In today’s BulletPoints newsletter… after dozens – or hundreds – of hours of work on your proposal or presentation, time runs out. You eventually have to submit it. It’s the day of reckoning.
And, although Sales dutifully reports back the substance of their conversations with the client, you still have no real idea who’ll be judging your submission. All you’ve really got is the RFP’s vaguely menacing claim that a team of experts from every imaginable department will be looking at it.
So how do you persuade them? How do you persuade a group of people whose composition will keep changing based on who’s on vacation, who’s swamped, who’s sick and who pissed off their superior? Check out the video to find out:
Highlights from the Video:
The key concept for us comes from jury research. Because this is the same problem attorneys face every day. A group of strangers over whom you have minimal control decide your fate. In the next few BulletPoints, we’ll look at what jury research tells us about the four main personality types and how they react to evidence.
There are many ways of classifying people. Myers Briggs. Right brain, left brain. Quizzes that tell you which Harry Potter character you are. All of those can be useful when you’re planning a proposal or sales presentation. Why? Because it’s always better to impose some sort of order on the chaos of the real world. It gives you a way to think systematically instead of just throwing everything at the wall and seeing what sticks.
However, the most useful framework for thinking about how people will react to your proposal is a concept called “need for cognition.” Need for cognition is a measure of how much a person enjoys and is willing to engage with complex ideas.
The reason this is so important is because need for cognition is the single biggest factor in terms of how willing somebody is to consider the evidentiary support that you put in your proposal. And as I’ve emphasized in previous BulletPoints, every distinct part in the structure of your message must have evidence.
Jury research shows that about 80% of a jury’s decision is determined by the actual evidence. It’s overwhelming. So, we better know how people react to evidence.
And what need for cognition shows is that there are two main factors that determine how people take in evidence.
The first factor is their drive to engage with complexity. Drive encompasses motivation, interest, willpower. People can have high drive or low drive.
The other factor is ability. Again, some people have high ability and some have low ability in terms of actually being able to solve puzzles and understand complexity.
If you put these factors into a 2 x 2 grid, you can start to understand why different people react in different ways.
People who are high in drive and high in ability are the ones that I call “Scrutinizers.”
Jury research shows that Scrutinizers tend to speak up in group deliberations. They have more influence in a group. They tend to be leaders. You’re frequently going to find these people in management and executive roles in companies.

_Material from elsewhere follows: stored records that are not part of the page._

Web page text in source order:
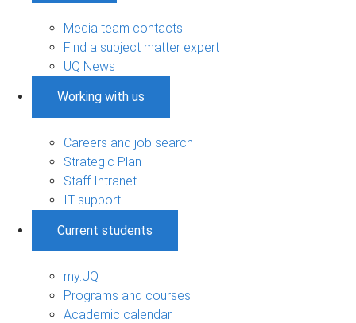
Media team contacts
Find a subject matter expert
UQ News
Working with us
Careers and job search
Strategic Plan
Staff Intranet
IT support
Current students
my.UQ
Programs and courses
Academic calendar
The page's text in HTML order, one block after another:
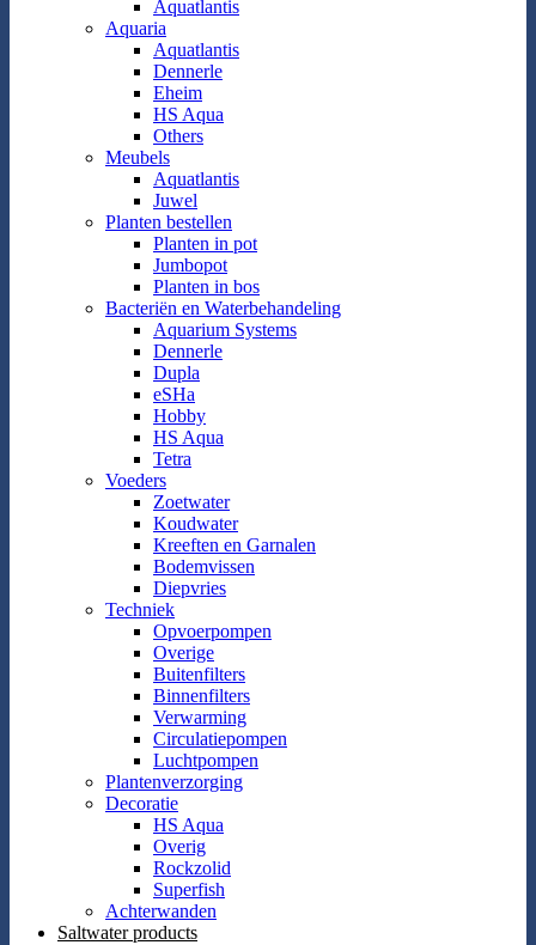
Aquatlantis
Aquaria
Aquatlantis
Dennerle
Eheim
HS Aqua
Others
Meubels
Aquatlantis
Juwel
Planten bestellen
Planten in pot
Jumbopot
Planten in bos
Bacteriën en Waterbehandeling
Aquarium Systems
Dennerle
Dupla
eSHa
Hobby
HS Aqua
Tetra
Voeders
Zoetwater
Koudwater
Kreeften en Garnalen
Bodemvissen
Diepvries
Techniek
Opvoerpompen
Overige
Buitenfilters
Binnenfilters
Verwarming
Circulatiepompen
Luchtpompen
Plantenverzorging
Decoratie
HS Aqua
Overig
Rockzolid
Superfish
Achterwanden
Saltwater products
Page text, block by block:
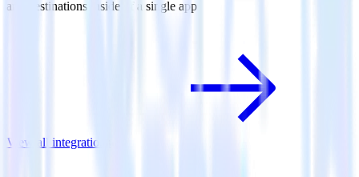
and destinations inside of a single app
View all integrations
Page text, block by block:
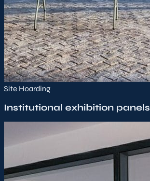
Site Hoarding
Institutional exhibition panels
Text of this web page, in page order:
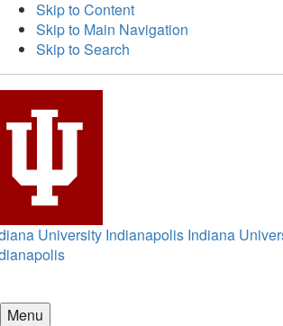
Skip to Content
Skip to Main Navigation
Skip to Search
University Indianapolis Indiana
Menu
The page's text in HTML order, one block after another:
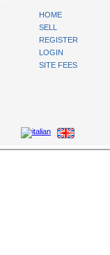
HOME
SELL
REGISTER
LOGIN
SITE FEES
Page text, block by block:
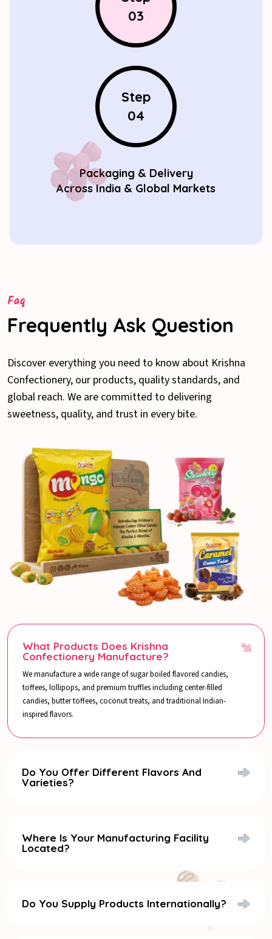
03
Step
04
Packaging & Delivery
Across India & Global Markets
What Products Does Krishna
Confectionery Manufacture?
We manufacture a wide range of sugar boiled flavored candies,
toffees, lollipops, and premium truffles including center-filled
candies, butter toffees, coconut treats, and traditional Indian-
inspired flavors.
Do You Offer Different Flavors And
Varieties?
Where Is Your Manufacturing Facility
Located?
Do You Supply Products Internationally?
Faq
Frequently Ask Question
Discover everything you need to know about Krishna
Confectionery, our products, quality standards, and
global reach. We are committed to delivering
sweetness, quality, and trust in every bite.
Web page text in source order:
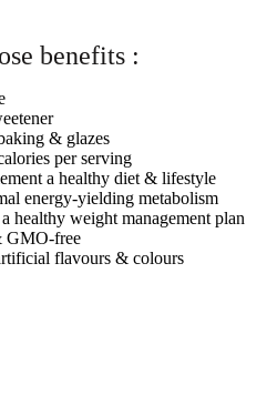
benefits :
& glazes
per serving
a healthy diet & lifestyle
energy-yielding metabolism
healthy weight management plan
GMO-free
flavours & colours
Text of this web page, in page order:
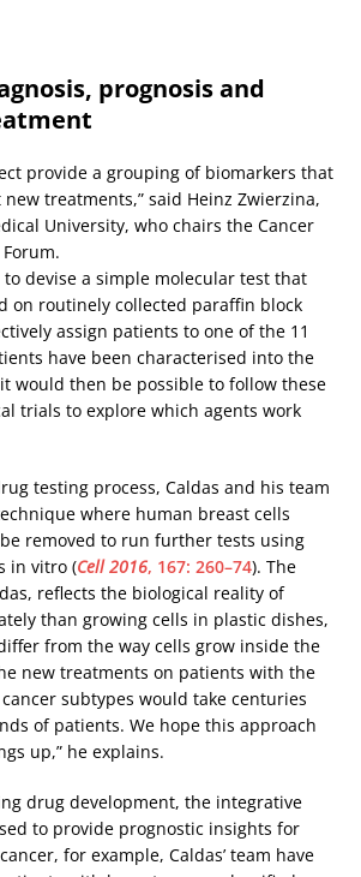
prognosis and
provide a grouping of biomarkers that
treatments,” said Heinz Zwierzina,
University, who chairs the Cancer
to devise a simple molecular test that
on routinely collected paraffin block
assign patients to one of the 11
have been characterised into the
would then be possible to follow these
trials to explore which agents work
testing process, Caldas and his team
where human breast cells
removed to run further tests using
in vitro (Cell 2016, 167: 260–74). The
reflects the biological reality of
than growing cells in plastic dishes,
from the way cells grow inside the
new treatments on patients with the
subtypes would take centuries
of patients. We hope this approach
up,” he explains.
drug development, the integrative
to provide prognostic insights for
for example, Caldas’ team have
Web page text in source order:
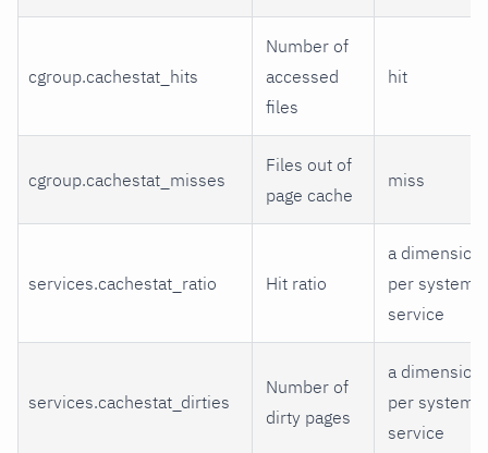
cgroup.cachestat_hits
Number of
accessed
files
hit
cgroup.cachestat_misses
Files out of
page cache
miss
services.cachestat_ratio Hit ratio
a dimension
per systemd
service
services.cachestat_dirties
Number of
dirty pages
a dimension
per systemd
service

Research shows that Scrutinizers are active deliberators. As they’re reading through your proposal, Scrutinizers are actually thinking about what you’re saying. They’re processing the message and testing it against other hypotheses and against what they remember of your competitors’ proposals.

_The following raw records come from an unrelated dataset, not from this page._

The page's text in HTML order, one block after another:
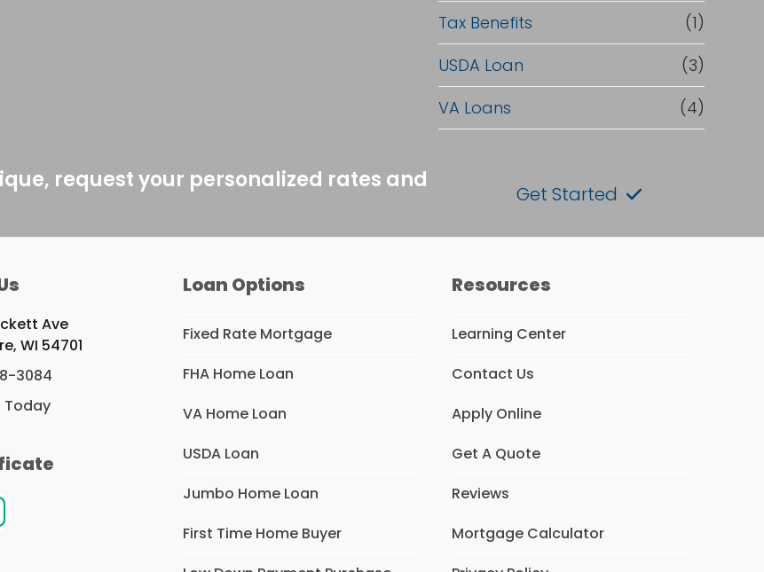
Tax Benefits
(1)
USDA Loan
(3)
VA Loans
(4)
request your personalized rates and
Get Started
Ave
WI 54701
3084
Today
Loan Options
Fixed Rate Mortgage
FHA Home Loan
VA Home Loan
USDA Loan
Jumbo Home Loan
First Time Home Buyer
Resources
Learning Center
Contact Us
Apply Online
Get A Quote
Reviews
Mortgage Calculator
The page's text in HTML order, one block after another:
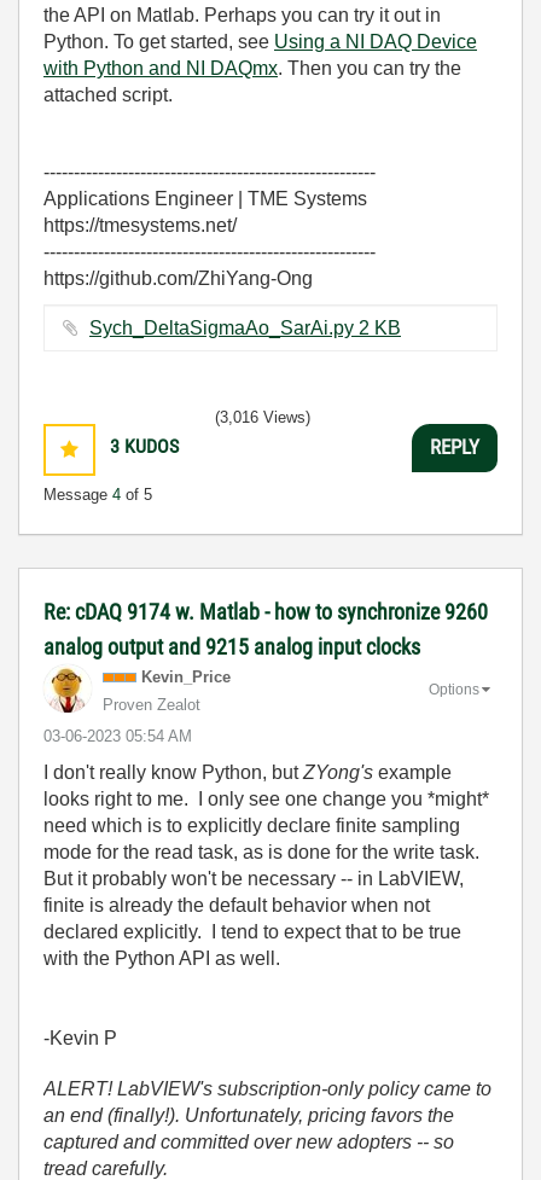
the API on Matlab. Perhaps you can try it out in
Python. To get started, see Using a NI DAQ Device
with Python and NI DAQmx. Then you can try the
attached script.
-------------------------------------------------------
Applications Engineer | TME Systems
https://tmesystems.net/
-------------------------------------------------------
https://github.com/ZhiYang-Ong
Sych_DeltaSigmaAo_SarAi.py ‏2 KB
3 KUDOS
Message 4 of 5
(3,016 Views)
REPLY
Re: cDAQ 9174 w. Matlab - how to synchronize 9260
analog output and 9215 analog input clocks
Kevin_Price
Proven Zealot
‎03-06-2023 05:54 AM
Options
I don't really know Python, butZYong's example
looks right to me. I only see one change you *might*
need which is to explicitly declare finite sampling
mode for the read task, as is done for the write task.
But it probably won't be necessary -- in LabVIEW,
finite is already the default behavior when not
declared explicitly. I tend to expect that to be true
with the Python API as well.
-Kevin P
ALERT! LabVIEW's subscription-only policy came to
an end (finally!). Unfortunately, pricing favors the
captured and committed over new adopters -- so
tread carefully.
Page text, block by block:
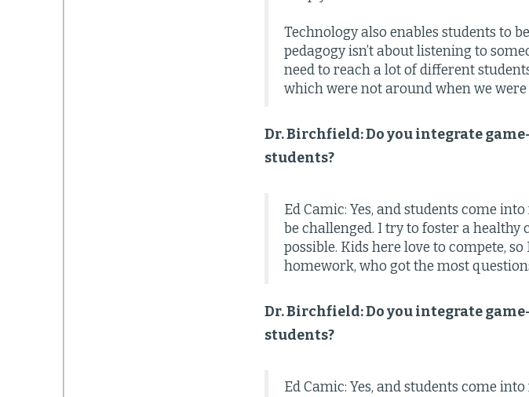
Technology also enables students to
pedagogy isn’t about listening to
need to reach a lot of different
which were not around when we
Dr. Birchfield: Do you integrate
students?
Ed Camic: Yes, and students come
be challenged. I try to foster a
possible. Kids here love to compete,
homework, who got the most
Dr. Birchfield: Do you integrate
students?
Ed Camic: Yes, and students come
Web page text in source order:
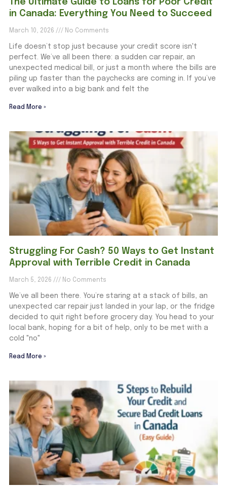
The Ultimate Guide to Loans for Poor Credit
in Canada: Everything You Need to Succeed
March 10, 2026 No Comments
Life doesn’t stop just because your credit score isn't
perfect. We’ve all been there: a sudden car repair, an
unexpected medical bill, or just a month where the bills are
piling up faster than the paychecks are coming in. If you’ve
ever walked into a big bank and felt the
Read More »
Struggling For Cash? 50 Ways to Get Instant
Approval with Terrible Credit in Canada
March 5, 2026 No Comments
We’ve all been there. You’re staring at a stack of bills, an
unexpected car repair just landed in your lap, or the fridge
decided to quit right before grocery day. You head to your
local bank, hoping for a bit of help, only to be met with a
cold "no"
Read More »
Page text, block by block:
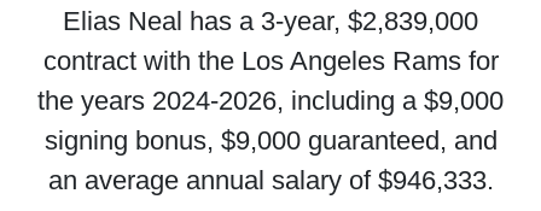
Elias Neal has a 3-year, $2,839,000
contract with the Los Angeles Rams for
the years 2024-2026, including a $9,000
signing bonus, $9,000 guaranteed, and
an average annual salary of $946,333.
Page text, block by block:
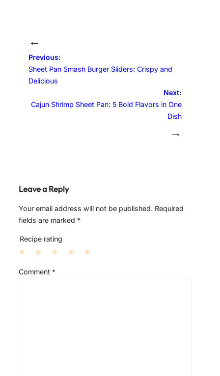
←
Previous:
Sheet Pan Smash Burger Sliders: Crispy and
Delicious
Next:
Cajun Shrimp Sheet Pan: 5 Bold Flavors in One
Dish
→
Leave a Reply
Your email address will not be published. Required
fields are marked *
Recipe rating
S
S
Comment *
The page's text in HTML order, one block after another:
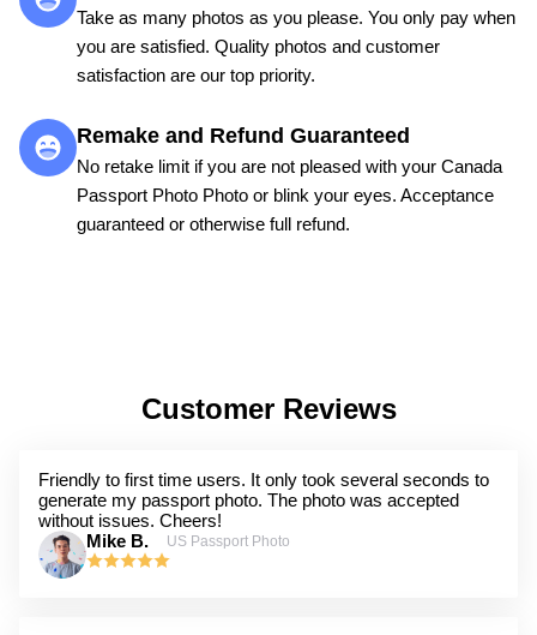
Take as many photos as you please. You only pay when
you are satisfied. Quality photos and customer
satisfaction are our top priority.
Remake and Refund Guaranteed
No retake limit if you are not pleased with your Canada
Passport Photo Photo or blink your eyes. Acceptance
guaranteed or otherwise full refund.
Customer Reviews
Friendly to first time users. It only took several seconds to
generate my passport photo. The photo was accepted
without issues. Cheers!
Mike B.
US Passport Photo

Now, this doesn’t mean that they don’t make mistakes or that their search for truth is necessarily correct. In fact, studies show that Scrutinizers are the most likely to engage in “confirmation bias.” In other words, when Scrutinizers are reading through a batch of proposals, they’ll come to a decision very quickly and then they’ll selectively choose to believe or disbelieve ambiguous or conflicting evidence in a way that supports what they already think.

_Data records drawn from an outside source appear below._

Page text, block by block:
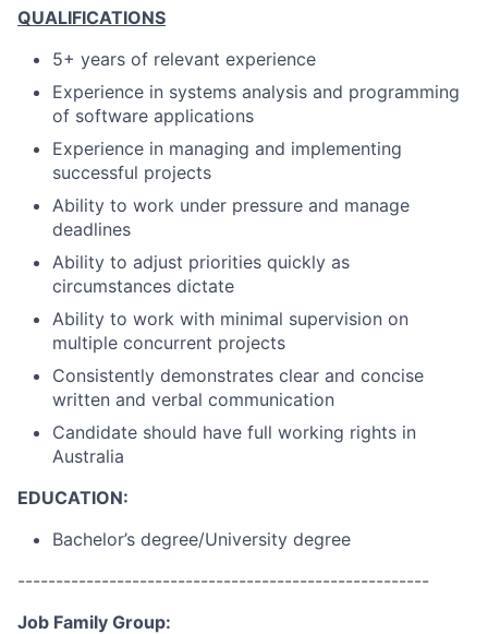
QUALIFICATIONS
5+ years of relevant experience
Experience in systems analysis and programming
of software applications
Experience in managing and implementing
successful projects
Ability to work under pressure and manage
deadlines
Ability to adjust priorities quickly as
circumstances dictate
Ability to work with minimal supervision on
multiple concurrent projects
Consistently demonstrates clear and concise
written and verbal communication
Candidate should have full working rights in
Australia
EDUCATION:
Bachelor’s degree/University degree
------------------------------------------------------
Job Family Group:
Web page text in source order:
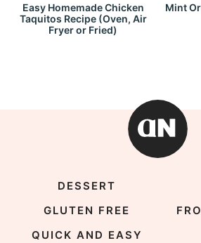
Easy Homemade Chicken
Taquitos Recipe (Oven, Air
Fryer or Fried)
Mint
DESSERT
GLUTEN FREE
QUICK AND EASY

This is one reason why you need to support your main points with multiple types of evidence: statistics AND case studies AND third party rankings.
This is the basis of my concept of siege evidence. If you think of persuading the client like storming a castle, you can see that you can’t just attack from one direction because they’ll just sneak out the back.
If you studied medieval architecture and things like flying buttresses, you know that these alternative exits are called “yeahbuts.” Because you say, “We worked with GE and increased their win rates by 40%.” And they say, “Yeah, but maybe not every client did so well.” Or you say, “Our clients increase their win rate by 35% on average.” And they say, “Yeah, but maybe those clients aren’t anything like me.” And so on.
However, this also means that you can persuade the Scrutinizer. As a result, with Scrutinizers, the goal is to have so much support for your main points that they can’t simply keep dismissing it.
You want to provide Scrutinizers with as much diverse evidence as it takes for them to realize there’s only one way out. And that’s to choose you.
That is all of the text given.